> [What you need to do]: The exercise asks you to copy every line below in which "involved" appears.

*** Block opens ***

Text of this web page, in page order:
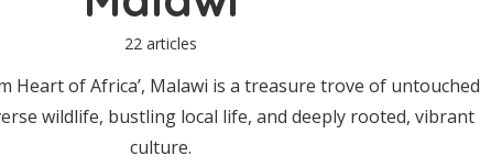
22 articles
Heart of Africa’, Malawi is a treasure trove of untouched
wildlife, bustling local life, and deeply rooted, vibrant
culture.
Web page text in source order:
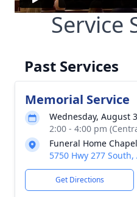
Service
Past Services
Memorial Service
Wednesday, August
2:00 - 4:00 pm
Funeral Home Chapel
5750 Hwy 277
Get Directions
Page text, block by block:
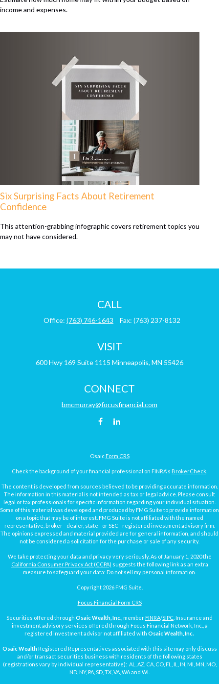
income and expenses.
Six Surprising Facts About Retirement
Confidence
This attention-grabbing infographic covers retirement topics you
may not have considered.
CALL
Office: (763) 746-1643 Fax: (763) 237-8132
VISIT
600 Hwy 169 Suite 1115 Minneapolis, MN 55426
CONNECT
bmcmurray@focusfinancial.com
Osaic Form CRS
Check the background of your financial professional on FINRA's BrokerCheck
The content is developed from sources believed to be providing accurate information.
The information in this material is not intended as tax or legal advice. Please consult
legal or tax professionals for specific information regarding your individual situation.
Some of this material was developed and produced by FMG Suite to provide information
on a topic that may be of interest. FMG Suite is not affiliated with the named
representative, broker - dealer, state - or SEC - registered investment advisory firm.
The opinions expressed and material provided are for general information, and should
not be considered a solicitation for the purchase or sale of any security.
We take protecting your data and privacy very seriously. As of January 1, 2020 the
California Consumer Privacy Act (CCPA) suggests the following link as an extra
measure to safeguard your data: Do not sell my personal information
Copyright 2026 FMG Suite.
Focus Financial Form CRS
Securities offered through Osaic Wealth, Inc. , member FINRA/SIPC . Insurance and
investment advisory services offered through Focus Financial Network, Inc., a
registered investment advisor not affiliated with Osaic Wealth, Inc.
Osaic WealthRegistered Representatives associated with this site may only discuss
and/or transact securities business with residents of the following states
(registrations vary by individual representative): AL, AZ, CA, CO, FL, IL, IN, MI, MN, MO,
ND, NY, PA, SD, TX, VA, WA and WI.
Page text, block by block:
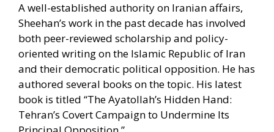
A well-established authority on Iranian affairs,
Sheehan’s work in the past decade has involved
both peer-reviewed scholarship and policy-
oriented writing on the Islamic Republic of Iran
and their democratic political opposition. He has
authored several books on the topic. His latest
book is titled “The Ayatollah’s Hidden Hand:
Tehran’s Covert Campaign to Undermine Its
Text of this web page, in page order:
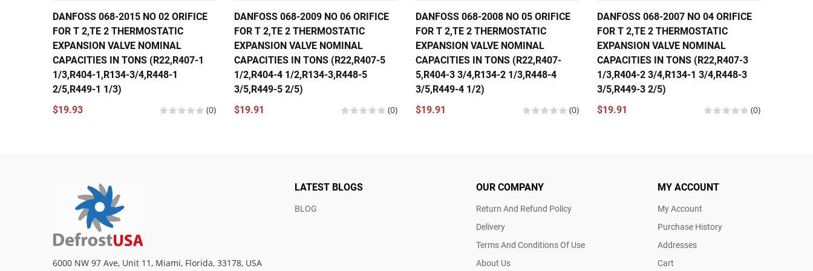
DANFOSS 068-2015 NO 02 ORIFICE
FOR T 2,TE 2 THERMOSTATIC
EXPANSION VALVE NOMINAL
CAPACITIES IN TONS (R22,R407-1
1/3,R404-1,R134-3/4,R448-1
2/5,R449-1 1/3)
$19.93
(0)
DANFOSS 068-2009 NO 06 ORIFICE
FOR T 2,TE 2 THERMOSTATIC
EXPANSION VALVE NOMINAL
CAPACITIES IN TONS (R22,R407-5
1/2,R404-4 1/2,R134-3,R448-5
3/5,R449-5 2/5)
$19.91
(0)
DANFOSS 068-2008 NO 05 ORIFICE
FOR T 2,TE 2 THERMOSTATIC
EXPANSION VALVE NOMINAL
CAPACITIES IN TONS (R22,R407-
5,R404-3 3/4,R134-2 1/3,R448-4
3/5,R449-4 1/2)
$19.91
(0)
DANFOSS 068-2007 NO 04 ORIFICE
FOR T 2,TE 2 THERMOSTATIC
EXPANSION VALVE NOMINAL
CAPACITIES IN TONS (R22,R407-3
1/3,R404-2 3/4,R134-1 3/4,R448-3
3/5,R449-3 2/5)
$19.91
(0)
6000 NW 97 Ave, Unit 11, Miami, Florida, 33178, USA
LATEST BLOGS
BLOG
OUR COMPANY
Return And Refund Policy
Delivery
Terms And Conditions Of Use
About Us
MY ACCOUNT
My Account
Purchase History
Addresses
Cart
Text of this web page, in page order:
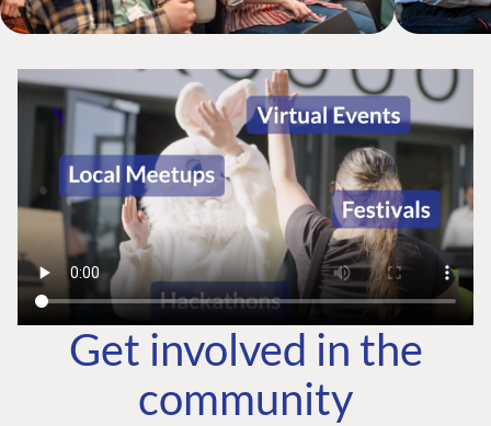
Get involved in the
community
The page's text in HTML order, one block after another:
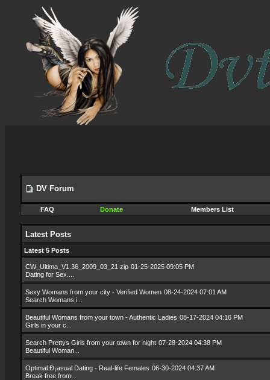
DV Forum
FAQ Donate Members List
Latest Posts
Latest 5 Posts
CW_Ultima_V1.36_2009_03_21.zip 01-25-2025 09:05 PM
Dating for Sex....
Sexy Womans from your city - Verified Women 08-24-2024 07:01 AM
Search Womans i...
Beautiful Womans from your town - Authentic Ladies 08-17-2024 04:16 PM
Girls in your c...
Search Prettys Girls from your town for night 07-28-2024 04:38 PM
Beautiful Woman...
Optimal Ð¡asual Dating - Real-life Females 06-30-2024 04:37 AM
Break free from...
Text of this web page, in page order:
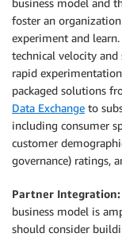
foster an
experiment and
technical velocity and
rapid
packaged solutions
Data Exchange to
including consumer
customer
governance) ratings,
Partner Integration:
business model is
should consider
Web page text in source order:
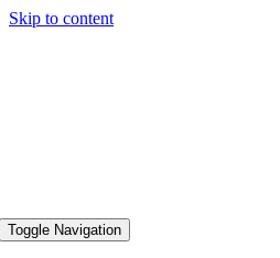
Skip to content
Toggle Navigation
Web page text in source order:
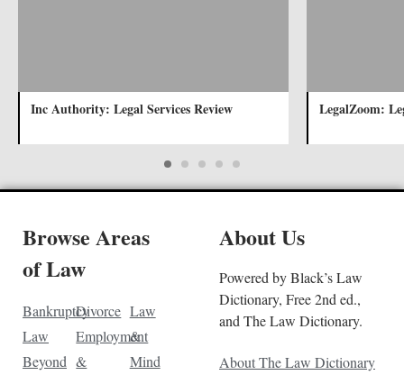
Inc Authority: Legal Services Review LegalZoom:
Browse Areas
of Law
Bankruptcy
Law
Beyond
Divorce
Employment
&
Law
&
Mind
About Us
Powered by Black’s Law
Dictionary, Free 2nd ed.,
and The Law Dictionary.
About The Law Dictionary
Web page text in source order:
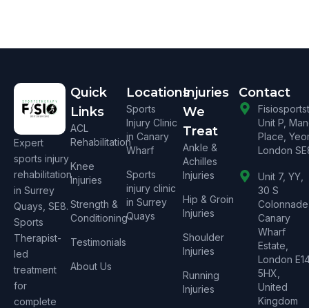
Expert
sports injury
rehabilitation
in Surrey
Quays, SE8.
Sports
Therapist-
led
treatment
for
complete
Quick
Links
ACL
Rehabilitation
Knee
Injuries
Strength &
Conditioning
Testimonials
About Us
Locations
Sports
Injury Clinic
in Canary
Wharf
Sports
injury clinic
in Surrey
Quays
Injuries
We
Treat
Ankle &
Achilles
Injuries
Hip & Groin
Injuries
Shoulder
Injuries
Running
Injuries
Contact
Unit P,
Place,
London
Unit 7, YY,
30 S
Canary
Wharf
Estate,
London
5HX,
United
Kingdom
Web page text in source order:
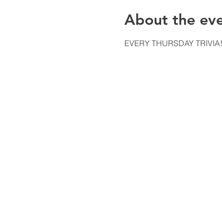
About the
EVERY THURSDAY TRIVIA!
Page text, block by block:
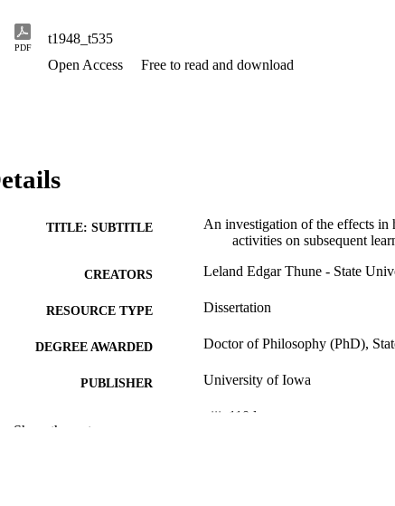
PDF
t1948_t535
Open Access
Free to read and download
TITLE: SUBTITLE
An investigation of the effects
activities on subsequent
CREATORS Leland Edgar Thune - State
RESOURCE TYPE Dissertation
DEGREE AWARDED Doctor of Philosophy (PhD),
PUBLISHER University of Iowa
viii, 110 leaves
Show the rest
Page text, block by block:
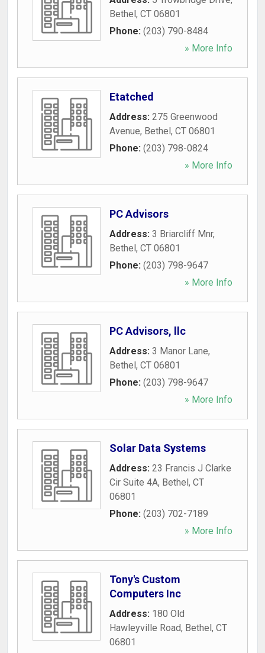
Bethel, CT 06801
Phone: (203) 790-8484
» More Info
Etatched
Address: 275 Greenwood
Avenue, Bethel, CT 06801
Phone: (203) 798-0824
» More Info
PC Advisors
Address: 3 Briarcliff Mnr,
Bethel, CT 06801
Phone: (203) 798-9647
» More Info
PC Advisors, llc
Address: 3 Manor Lane,
Bethel, CT 06801
Phone: (203) 798-9647
» More Info
Solar Data Systems
Address: 23 Francis J Clarke
Cir Suite 4A, Bethel, CT
06801
Phone: (203) 702-7189
» More Info
Tony's Custom
Computers Inc
Address: 180 Old
Hawleyville Road, Bethel, CT
06801
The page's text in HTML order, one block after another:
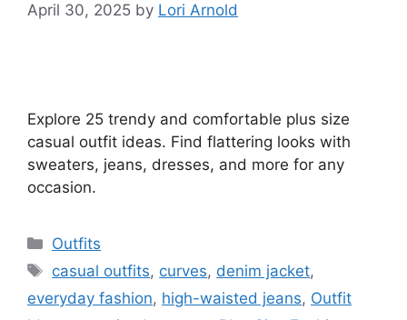
April 30, 2025 by Lori Arnold
Explore 25 trendy and comfortable plus size
casual outfit ideas. Find flattering looks with
sweaters, jeans, dresses, and more for any
occasion.
Categories
Outfits
Tags
casual outfits, curves, denim jacket,
everyday fashion, high-waisted jeans, Outfit
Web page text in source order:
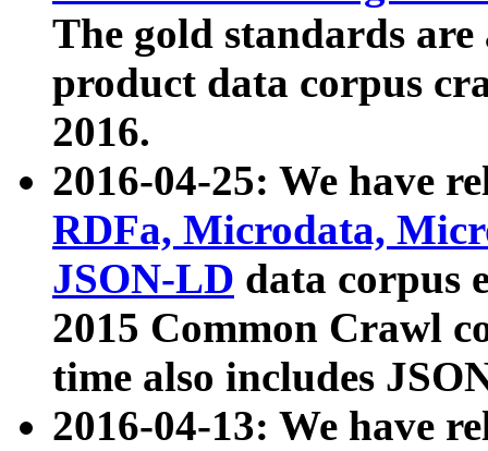
The gold standards
product data corpus
2016.
2016-04-25: We have
RDFa, Microdata,
JSON-LD data corpus
2015 Common Crawl
time also includes
2016-04-13: We have
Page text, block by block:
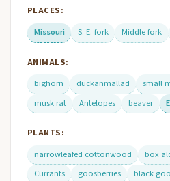
PLACES:
Missouri
S. E. fork Middle fork
ANIMALS:
bighorn
duckanmallad small
musk rat
Antelopes beaver
PLANTS:
narrowleafed cottonwood
box
Currants
goosberries black
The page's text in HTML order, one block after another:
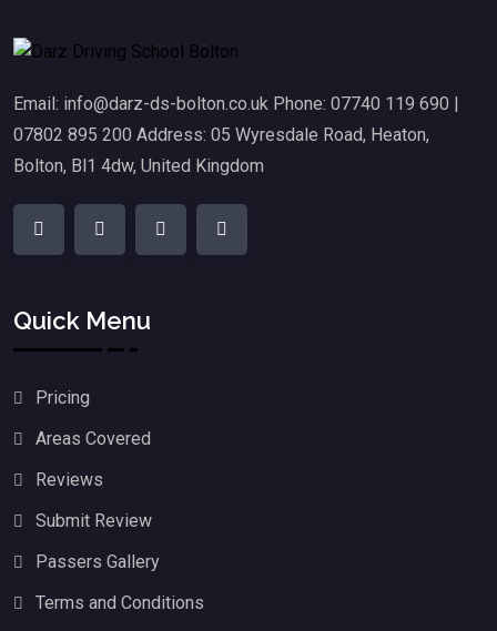
Email: info@darz-ds-bolton.co.uk Phone: 07740 119 690 |
07802 895 200 Address: 05 Wyresdale Road, Heaton,
Bolton, Bl1 4dw, United Kingdom
Quick Menu
Pricing
Areas Covered
Reviews
Submit Review
Passers Gallery
Terms and Conditions
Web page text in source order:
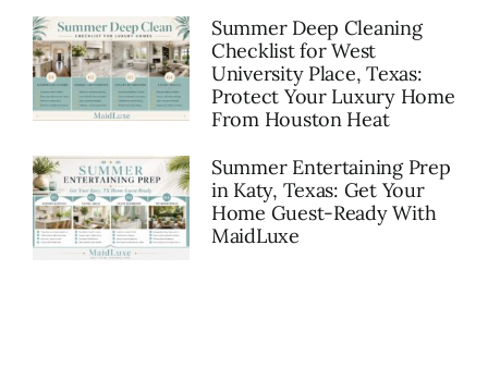
Summer Deep Cleaning
Checklist for West
University Place, Texas:
Protect Your Luxury Home
From Houston Heat
Summer Entertaining Prep
in Katy, Texas: Get Your
Home Guest-Ready With
MaidLuxe

*** Block closes ***

> [Result below]:
Sheehan’s work in the past decade has involved
Get involved in the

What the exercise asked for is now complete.